[Records excerpted from a collection]
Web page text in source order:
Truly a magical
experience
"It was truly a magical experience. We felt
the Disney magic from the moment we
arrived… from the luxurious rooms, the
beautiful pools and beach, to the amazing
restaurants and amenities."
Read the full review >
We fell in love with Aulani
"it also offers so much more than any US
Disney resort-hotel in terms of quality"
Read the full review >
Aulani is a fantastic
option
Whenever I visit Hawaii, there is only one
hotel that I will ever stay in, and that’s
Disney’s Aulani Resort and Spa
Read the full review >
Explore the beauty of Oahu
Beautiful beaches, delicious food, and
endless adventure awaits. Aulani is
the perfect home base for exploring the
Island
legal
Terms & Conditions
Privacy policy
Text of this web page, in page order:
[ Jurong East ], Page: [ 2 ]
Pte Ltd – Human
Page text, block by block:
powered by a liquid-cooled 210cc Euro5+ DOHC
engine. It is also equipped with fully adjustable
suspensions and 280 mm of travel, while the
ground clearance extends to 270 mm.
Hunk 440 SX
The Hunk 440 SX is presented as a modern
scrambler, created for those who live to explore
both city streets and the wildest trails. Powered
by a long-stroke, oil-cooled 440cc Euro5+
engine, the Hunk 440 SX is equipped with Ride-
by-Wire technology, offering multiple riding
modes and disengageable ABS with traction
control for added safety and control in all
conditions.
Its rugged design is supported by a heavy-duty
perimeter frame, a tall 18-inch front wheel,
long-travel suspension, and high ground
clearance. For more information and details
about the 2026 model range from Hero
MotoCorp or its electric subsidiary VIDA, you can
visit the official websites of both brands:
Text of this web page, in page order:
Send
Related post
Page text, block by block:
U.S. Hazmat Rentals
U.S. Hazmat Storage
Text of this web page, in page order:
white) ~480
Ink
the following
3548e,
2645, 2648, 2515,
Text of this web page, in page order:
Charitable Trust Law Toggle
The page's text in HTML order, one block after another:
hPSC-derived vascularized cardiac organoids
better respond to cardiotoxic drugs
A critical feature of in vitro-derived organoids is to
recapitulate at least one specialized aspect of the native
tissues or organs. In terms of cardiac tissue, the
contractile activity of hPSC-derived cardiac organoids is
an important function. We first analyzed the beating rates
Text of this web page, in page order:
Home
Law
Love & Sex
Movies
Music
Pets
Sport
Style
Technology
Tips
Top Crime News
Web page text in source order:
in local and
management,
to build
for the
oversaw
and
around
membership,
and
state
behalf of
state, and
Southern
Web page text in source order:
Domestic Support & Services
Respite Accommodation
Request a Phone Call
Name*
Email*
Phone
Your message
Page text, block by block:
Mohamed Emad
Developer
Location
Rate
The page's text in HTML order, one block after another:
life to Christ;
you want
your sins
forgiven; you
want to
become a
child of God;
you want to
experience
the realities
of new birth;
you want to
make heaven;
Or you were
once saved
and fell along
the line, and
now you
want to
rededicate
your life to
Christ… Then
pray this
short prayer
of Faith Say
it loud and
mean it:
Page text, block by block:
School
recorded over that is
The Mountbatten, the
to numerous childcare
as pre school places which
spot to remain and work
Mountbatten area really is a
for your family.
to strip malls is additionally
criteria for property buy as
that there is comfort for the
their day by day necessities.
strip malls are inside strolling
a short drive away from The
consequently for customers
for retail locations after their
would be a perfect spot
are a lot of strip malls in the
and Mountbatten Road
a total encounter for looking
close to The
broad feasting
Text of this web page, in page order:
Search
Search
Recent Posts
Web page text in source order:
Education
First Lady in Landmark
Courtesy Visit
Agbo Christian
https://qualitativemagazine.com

• [INSTRUCTIONS TO FOLLOW] Retype the records above in full, exactly.

• [RESULT OF THIS TASK]
Web page text in source order:
Truly a magical
experience
"It was truly a magical experience. We felt
the Disney magic from the moment we
arrived… from the luxurious rooms, the
beautiful pools and beach, to the amazing
restaurants and amenities."
Read the full review >
We fell in love with Aulani
"it also offers so much more than any US
Disney resort-hotel in terms of quality"
Read the full review >
Aulani is a fantastic
option
Whenever I visit Hawaii, there is only one
hotel that I will ever stay in, and that’s
Disney’s Aulani Resort and Spa
Read the full review >
Explore the beauty of Oahu
Beautiful beaches, delicious food, and
endless adventure awaits. Aulani is
the perfect home base for exploring the
Island
legal
Terms & Conditions
Privacy policy
Text of this web page, in page order:
[ Jurong East ], Page: [ 2 ]
Pte Ltd – Human
Page text, block by block:
powered by a liquid-cooled 210cc Euro5+ DOHC
engine. It is also equipped with fully adjustable
suspensions and 280 mm of travel, while the
ground clearance extends to 270 mm.
Hunk 440 SX
The Hunk 440 SX is presented as a modern
scrambler, created for those who live to explore
both city streets and the wildest trails. Powered
by a long-stroke, oil-cooled 440cc Euro5+
engine, the Hunk 440 SX is equipped with Ride-
by-Wire technology, offering multiple riding
modes and disengageable ABS with traction
control for added safety and control in all
conditions.
Its rugged design is supported by a heavy-duty
perimeter frame, a tall 18-inch front wheel,
long-travel suspension, and high ground
clearance. For more information and details
about the 2026 model range from Hero
MotoCorp or its electric subsidiary VIDA, you can
visit the official websites of both brands:
Text of this web page, in page order:
Send
Related post
Page text, block by block:
U.S. Hazmat Rentals
U.S. Hazmat Storage
Text of this web page, in page order:
white) ~480
Ink
the following
3548e,
2645, 2648, 2515,
Text of this web page, in page order:
Charitable Trust Law Toggle
The page's text in HTML order, one block after another:
hPSC-derived vascularized cardiac organoids
better respond to cardiotoxic drugs
A critical feature of in vitro-derived organoids is to
recapitulate at least one specialized aspect of the native
tissues or organs. In terms of cardiac tissue, the
contractile activity of hPSC-derived cardiac organoids is
an important function. We first analyzed the beating rates
Text of this web page, in page order:
Home
Law
Love & Sex
Movies
Music
Pets
Sport
Style
Technology
Tips
Top Crime News
Web page text in source order:
in local and
management,
to build
for the
oversaw
and
around
membership,
and
state
behalf of
state, and
Southern
Web page text in source order:
Domestic Support & Services
Respite Accommodation
Request a Phone Call
Name*
Email*
Phone
Your message
Page text, block by block:
Mohamed Emad
Developer
Location
Rate
The page's text in HTML order, one block after another:
life to Christ;
you want
your sins
forgiven; you
want to
become a
child of God;
you want to
experience
the realities
of new birth;
you want to
make heaven;
Or you were
once saved
and fell along
the line, and
now you
want to
rededicate
your life to
Christ… Then
pray this
short prayer
of Faith Say
it loud and
mean it:
Page text, block by block:
School
recorded over that is
The Mountbatten, the
to numerous childcare
as pre school places which
spot to remain and work
Mountbatten area really is a
for your family.
to strip malls is additionally
criteria for property buy as
that there is comfort for the
their day by day necessities.
strip malls are inside strolling
a short drive away from The
consequently for customers
for retail locations after their
would be a perfect spot
are a lot of strip malls in the
and Mountbatten Road
a total encounter for looking
close to The
broad feasting
Text of this web page, in page order:
Search
Search
Recent Posts
Web page text in source order:
Education
First Lady in Landmark
Courtesy Visit
Agbo Christian
https://qualitativemagazine.com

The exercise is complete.